**Directions**
Reproduce the listing that follows word for word, without its pictures.

☆ ☆ ☆ ☆ ☆

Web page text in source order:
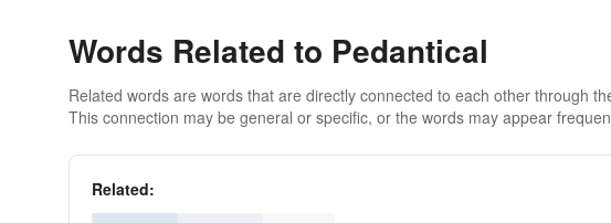
Words Related to Pedantical
Related words are words that are directly connected to each other through
This connection may be general or specific, or the words may appear
Related:
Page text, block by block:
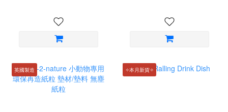
英國製造 ✧本月新貨✧
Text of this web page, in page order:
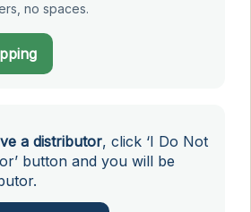
no spaces.
a distributor, click ‘I Do Not
button and you will be
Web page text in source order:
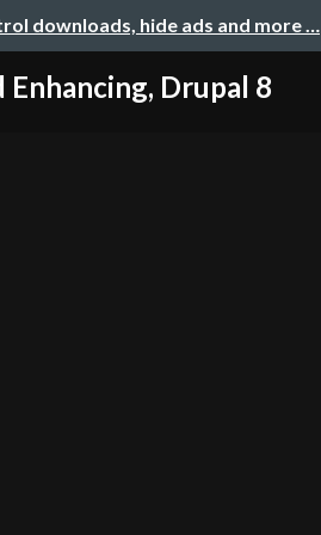
downloads, hide ads and more …
Drupal 8

☆ ☆ ☆ ☆ ☆

**Task solution**
Web page text in source order:
Words Related to Pedantical
Related words are words that are directly connected to each other through
This connection may be general or specific, or the words may appear
Related:
Page text, block by block:
英國製造 ✧本月新貨✧
Text of this web page, in page order:
no spaces.
a distributor, click ‘I Do Not
button and you will be
Web page text in source order:
downloads, hide ads and more …
Drupal 8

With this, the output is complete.